Fun: Life could not get better for us Killjoys! We're being hunted and killed like animals, we barely have enough to eat, people can't write proper stories about us…life is good!

Party: Now if only I could find someone beautiful, smart, danger-loving, and good with a gun to share it with!

Fun: Who cares about girls? You have me and the other two! Plus Show Pony and Dr. Death Defying! You're gonna have to suck it up!

Party: *offended* Me! I'm so OOC throughout this entire thing, it's not even funny how much of a stuck up prick or fluffy mushball I'm gonna be. You can never really tell, because the authoress is probably going through a break-up or PMSing! This story is just a way for her to vent angst through the web.

Fun: Good point! Hey look! A random body on the side of the road wearing colorful clothing! It's probably a Killjoy! Let's see!

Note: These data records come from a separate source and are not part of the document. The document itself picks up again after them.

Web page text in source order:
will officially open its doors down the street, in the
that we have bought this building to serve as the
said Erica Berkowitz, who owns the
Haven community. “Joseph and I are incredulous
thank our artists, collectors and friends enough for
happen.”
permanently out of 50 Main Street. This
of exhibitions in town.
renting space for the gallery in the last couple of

*They pull over and walk up to the body. It's a half-alive girl. She's stunningly beautiful despite her wounds, dust, and sweat covered body. Party Poison instantly falls in love and carries her to the car*

Mary: *Wakes up* Where am I?

Party: You're in safe hands! What's your name?

Mary: Mary Sue! But most people call me Useless Idiot! That's my Killjoy name.

Party: I'm Party Poison! I love you already, even though we've just met!

Useless: Sweet! Wanna hear about my tragic past?

Party: Not yet, we should wait until we're back at the diner and _everyone _can listen.

Fun: Ugh.

Party/Useless: Shut up! You're only here cause there'll prolly be some Frerard eventually!

Fun: Point taken, shutting up.

Party/Useless: Thank you.

*They arrive at the HQ and head inside. Everyone gathers around Useless Idiot to hear her tale of woe*

ONE FAR-FETCHED-TRAGIC-PAST-STORY LATER

*Useless Idiot is in tears while Party Poison tries to console her*

Fun: That was pretty pointless.

Fabulous Killjoys: Yeah…we're going to bed now.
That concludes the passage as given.